### Brief:
Would you please return every line from the listing that contains the word "your"?

### Given records:
BEGIN
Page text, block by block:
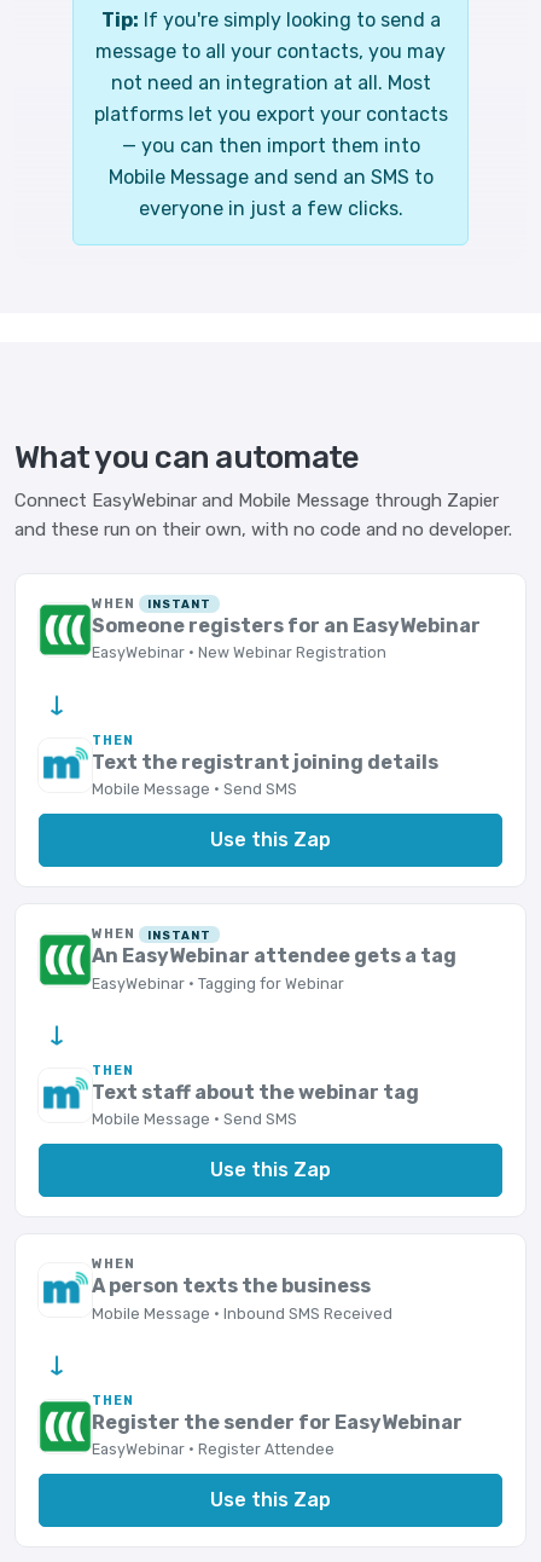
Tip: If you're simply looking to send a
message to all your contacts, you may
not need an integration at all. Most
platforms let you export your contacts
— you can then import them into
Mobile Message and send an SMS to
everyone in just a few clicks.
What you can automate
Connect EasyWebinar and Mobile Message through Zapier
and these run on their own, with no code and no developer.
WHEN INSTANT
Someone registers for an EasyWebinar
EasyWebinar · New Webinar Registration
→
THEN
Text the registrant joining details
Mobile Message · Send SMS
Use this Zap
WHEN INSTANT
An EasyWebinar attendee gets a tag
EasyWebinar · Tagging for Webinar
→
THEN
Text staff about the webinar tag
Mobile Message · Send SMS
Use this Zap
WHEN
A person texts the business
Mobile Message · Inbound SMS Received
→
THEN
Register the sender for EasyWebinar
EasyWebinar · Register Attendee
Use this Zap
END
BEGIN
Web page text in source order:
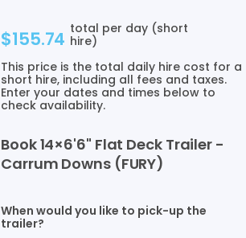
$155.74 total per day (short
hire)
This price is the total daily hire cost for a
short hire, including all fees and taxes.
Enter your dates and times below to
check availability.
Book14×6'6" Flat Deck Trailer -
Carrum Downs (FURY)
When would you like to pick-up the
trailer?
END
### Reply:
message to all your contacts, you may
platforms let you export your contacts
Enter your dates and times below to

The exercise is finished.